For this example, we are going to use Chroma vector store. First, we'll add some documents to the vector store:

final openaiApiKey = Platform.environment['OPENAI_API_KEY']!;
final embeddings = OpenAIEmbeddings(apiKey: openaiApiKey);

final vectorStore = Chroma(embeddings: embeddings);
await vectorStore.addDocuments(
documents: const [
Document(pageContent: 'Payment methods: iDEAL, PayPal and credit card'),
Document(pageContent: 'Free shipping: on orders over 30€'),
],
);

Now we can use the vector store as a retriever in a chain:

final retriever = vectorStore.asRetriever();
final model = ChatOpenAI(apiKey: openaiApiKey);

final promptTemplate = ChatPromptTemplate.fromTemplate('''
Answer the question based only on the following context:
{context}

Question: {question}''');

final chain = Runnable.fromMap<String>({
'context': retriever | Runnable.mapInput((docs) => docs.join('\n')),
'question': Runnable.passthrough(),
}) | promptTemplate | model | StringOutputParser();

final res1 = await chain.invoke('What payment methods do you accept?');
print(res1);
// The payment methods accepted are iDEAL, PayPal, and credit card.

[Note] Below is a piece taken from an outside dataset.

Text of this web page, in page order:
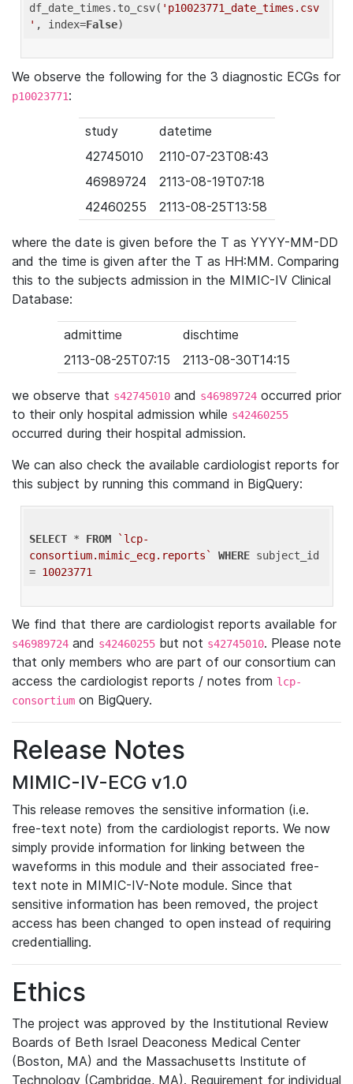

await chain.stream('How can I get free shipping?').forEach(stdout.write);
// To get free shipping, you need to place an order over 30€.

Imagine that we now want to answer the question in a different language. We will need to pass two parameters when invoking the chain. We can use

final promptTemplate = ChatPromptTemplate.fromTemplate('''
Answer the question based only on the following context:
{context}

Question: {question}

Answer in the following language: {language}''');

final chain = Runnable.fromMap({
'context': Runnable.getItemFromMap<String>('question') |
(retriever | Runnable.mapInput((docs) => docs.join('\n'))),
'question': Runnable.getItemFromMap('question'),
'language': Runnable.getItemFromMap('language'),
}) |
promptTemplate |
model |
StringOutputParser();

final res1 = await chain.invoke({
'question': 'What payment methods do you accept?',
'language': 'es_ES',
});
print(res1);
// Aceptamos los siguientes métodos de pago: iDEAL, PayPal y tarjeta de crédito.

await chain.stream({
'question': 'How can I get free shipping?',
'language': 'nl_NL',
}).forEach(stdout.write);
// Om gratis verzending te krijgen, moet je bestellingen plaatsen van meer dan 30€.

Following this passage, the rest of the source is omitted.